The vertical field of view $f=|f_{down}|+|f_{up}|$ depends on the sensor. The values for u and v are holding the image coordinates for each point. The resulting tensor has the shape of $[c_{in}\times h\times w]$ with a $c_{in}$ feature channel. The input features might be the depth d, if given the intensity i, the coordinates x, y, and z, or surface normals n. Since multiple points can be within one coordinate tuple, the points are ordered descending. This means that only the features for the closest point within a tuple are used.

By knowing the point coordinates and considering the image holding them as a function $z=f(x,y)$, we can calculate a normal from the parametrization $\mathit{r}(x,y)=(x,y,z)=(x,y,f(x,y\left)\right)$, given:

$$\begin{array}{cc}\hfill \mathit{n}& =\frac{\partial \mathit{r}}{\partial x}\times \frac{\partial \mathit{r}}{\partial y}\hfill \\ \hfill & =\left(1,0,\frac{\partial f}{\partial x}\right)\times \left(0,1,\frac{\partial f}{\partial y}\right)\hfill \\ \hfill & =\left(-\frac{\partial f}{\partial y},-\frac{\partial f}{\partial x},1\right)\hfill \end{array}$$

(2)

The last equation can be implemented efficiently by using a GPU and a high abstraction deep learning framework.
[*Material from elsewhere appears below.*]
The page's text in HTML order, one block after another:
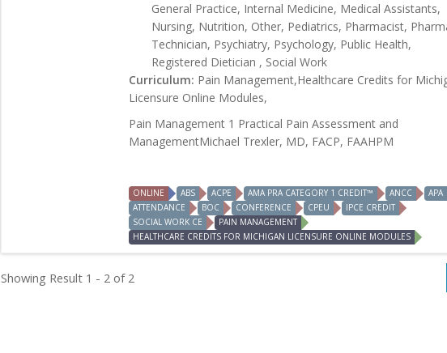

As this type of projection is the most developed one, we will use the architecture from [22]. We focus on investigating the input features and the size of the image itself. For the Velodyne HDL-64E, the angular resolution is 0.08° and the vertical approximately 0.4°. The horizontal field of view is 360°, and the vertical is 26.9°. This means by using an image width $w=\frac{360}{0.08}=4500$ and an image height $h=\frac{26.9}{0.4}$∼67, we are theoretically able to project every point into the image without problems, such as occluding points. Nevertheless, the computational effort increases and the image becomes more sparse. For this reason, we are interested in keeping the image small.

3.2. Bird’s-Eye View

The idea of this approach is to collapse the point cloud and project it into the ground plane, which most commonly is the $x-y$ plane. To find the plane to project on, we are using the RANdom SAmple Consensus (RANSAC) algorithm [44], and we use it to normalize the points. We discretize the point cloud into multiple planes instead of a single one to avoid suffering from too much occlusion. The resulting tensor has the shape of $[c_{in}\times h\times w]$ with $c_{in}$ height channels.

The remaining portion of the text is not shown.